##### INFORMATION SUPPLIED

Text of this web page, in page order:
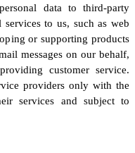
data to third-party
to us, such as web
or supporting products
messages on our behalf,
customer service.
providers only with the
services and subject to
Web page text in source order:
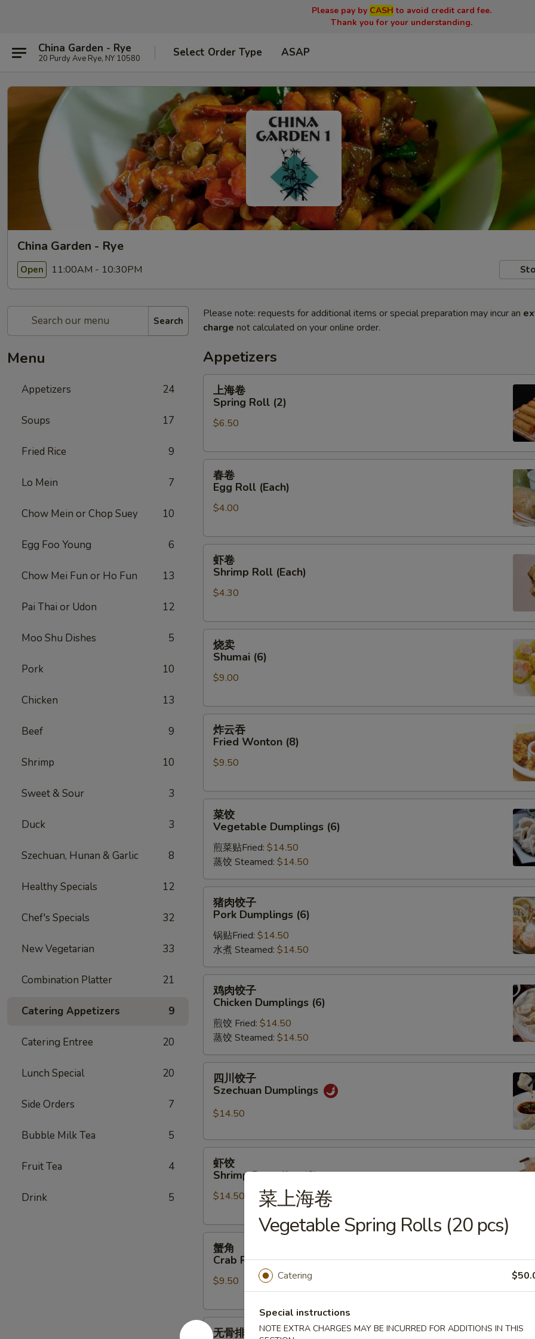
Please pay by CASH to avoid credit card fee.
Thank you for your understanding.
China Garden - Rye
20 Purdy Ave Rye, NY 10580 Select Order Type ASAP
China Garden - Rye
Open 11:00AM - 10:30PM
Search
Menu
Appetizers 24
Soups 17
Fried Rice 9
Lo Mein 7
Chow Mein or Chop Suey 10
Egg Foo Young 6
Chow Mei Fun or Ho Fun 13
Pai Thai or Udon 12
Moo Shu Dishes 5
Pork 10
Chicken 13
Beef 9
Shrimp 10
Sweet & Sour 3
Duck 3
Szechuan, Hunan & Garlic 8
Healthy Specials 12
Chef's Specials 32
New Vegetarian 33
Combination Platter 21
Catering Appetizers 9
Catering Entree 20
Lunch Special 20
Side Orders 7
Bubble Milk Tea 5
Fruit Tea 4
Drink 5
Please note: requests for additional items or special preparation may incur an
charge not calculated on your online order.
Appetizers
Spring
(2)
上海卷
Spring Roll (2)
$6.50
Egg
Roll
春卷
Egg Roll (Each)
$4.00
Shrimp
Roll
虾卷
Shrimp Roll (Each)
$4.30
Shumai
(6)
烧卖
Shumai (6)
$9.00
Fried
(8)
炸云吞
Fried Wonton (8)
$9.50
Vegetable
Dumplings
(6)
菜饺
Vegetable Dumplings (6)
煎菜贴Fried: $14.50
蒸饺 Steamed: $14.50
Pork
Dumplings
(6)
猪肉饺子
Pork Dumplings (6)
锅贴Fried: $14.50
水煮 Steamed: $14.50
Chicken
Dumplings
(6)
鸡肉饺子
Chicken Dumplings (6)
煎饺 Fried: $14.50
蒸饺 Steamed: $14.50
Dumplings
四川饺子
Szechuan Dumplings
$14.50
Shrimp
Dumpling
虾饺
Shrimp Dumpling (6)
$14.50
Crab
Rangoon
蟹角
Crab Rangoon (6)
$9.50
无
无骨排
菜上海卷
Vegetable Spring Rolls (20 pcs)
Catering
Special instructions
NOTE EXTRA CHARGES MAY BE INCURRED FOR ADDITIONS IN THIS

##########

◆ **TRY IT**: Please make an exact copy of the whole listing and leave out its pictures.

◆ **RESPONSE AREA**:
Text of this web page, in page order:
data to third-party
to us, such as web
or supporting products
messages on our behalf,
customer service.
providers only with the
services and subject to
Web page text in source order:
Please pay by CASH to avoid credit card fee.
Thank you for your understanding.
China Garden - Rye
20 Purdy Ave Rye, NY 10580 Select Order Type ASAP
China Garden - Rye
Open 11:00AM - 10:30PM
Search
Menu
Appetizers 24
Soups 17
Fried Rice 9
Lo Mein 7
Chow Mein or Chop Suey 10
Egg Foo Young 6
Chow Mei Fun or Ho Fun 13
Pai Thai or Udon 12
Moo Shu Dishes 5
Pork 10
Chicken 13
Beef 9
Shrimp 10
Sweet & Sour 3
Duck 3
Szechuan, Hunan & Garlic 8
Healthy Specials 12
Chef's Specials 32
New Vegetarian 33
Combination Platter 21
Catering Appetizers 9
Catering Entree 20
Lunch Special 20
Side Orders 7
Bubble Milk Tea 5
Fruit Tea 4
Drink 5
Please note: requests for additional items or special preparation may incur an
charge not calculated on your online order.
Appetizers
Spring
(2)
上海卷
Spring Roll (2)
$6.50
Egg
Roll
春卷
Egg Roll (Each)
$4.00
Shrimp
Roll
虾卷
Shrimp Roll (Each)
$4.30
Shumai
(6)
烧卖
Shumai (6)
$9.00
Fried
(8)
炸云吞
Fried Wonton (8)
$9.50
Vegetable
Dumplings
(6)
菜饺
Vegetable Dumplings (6)
煎菜贴Fried: $14.50
蒸饺 Steamed: $14.50
Pork
Dumplings
(6)
猪肉饺子
Pork Dumplings (6)
锅贴Fried: $14.50
水煮 Steamed: $14.50
Chicken
Dumplings
(6)
鸡肉饺子
Chicken Dumplings (6)
煎饺 Fried: $14.50
蒸饺 Steamed: $14.50
Dumplings
四川饺子
Szechuan Dumplings
$14.50
Shrimp
Dumpling
虾饺
Shrimp Dumpling (6)
$14.50
Crab
Rangoon
蟹角
Crab Rangoon (6)
$9.50
无
无骨排
菜上海卷
Vegetable Spring Rolls (20 pcs)
Catering
Special instructions
NOTE EXTRA CHARGES MAY BE INCURRED FOR ADDITIONS IN THIS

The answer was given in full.